Ed
It has been pretty well documented that much of the Southwest experienced a "perfect storm" of environmental conditions that created an unprecedented growth surge.
Could it the case in this instance?
Don

Sent from Don's iPhone 3GS...

On Jan 11, 2010, at 10:40 PM, "Edward Frank" <[email protected]> wrote:

Josh, Jess, Will, Gaines, Lee, ENTS,

You are reporting these taller younger forests. I am wondering if these forests maintain their height or grow taller after this initial youthful exuberance of growth? Could it be possible that the upward growth slows or or stops and the trees over the course of time get beaten back down to lower levels by 100- 200 year storm events? Upward growth would not actually cease but if it fell below the rate of height loss from weather, the net result would be a decrease in the average height of the forest. Perhaps the taller younger trees tend to die off after a period of time and are replaced by longer lived, but shorter specimens of the same species. You know that slow growing stunted trees clinging to cliffs under poor conditions are often among the oldest for the species. This may not be the case for the forests you are observing, but it is an alternative to the idea that environmentally something must have changed, and certainly is an alternative to the idea that indigenous cultures somehow did something on a grand scale for which there is little or no evidence that made these original "old growth forests" be shorter than younger modern forests. The idea essentially stated in another way is that the tallest stage of the forest is a passing phase in the sequence of forest development, but that a shorter forest, perhaps with longer lived trees, would form the canopy of a longer term more stable forest regime.
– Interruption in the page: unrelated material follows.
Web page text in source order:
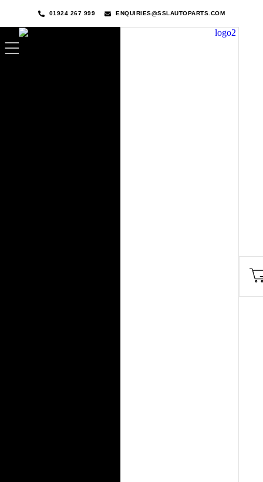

Another idea might be that the type of regrowth might play a role - the height of tree the forest in might reflect whether or not they grew from canopy gaps in a broad forest, or from a larger scale disturbance event - like a major fire or large area blow down. These could have different species recruitment, and certainly different competition between trees as they grew. I would think it might have an impact on the total height of the resulting forest. Perhaps both postulated mechanisms could play a role. I think at least the first idea has some merit and deserves consideration, it might not be correct, but gives another approach to the problem that may be useful even if wrong.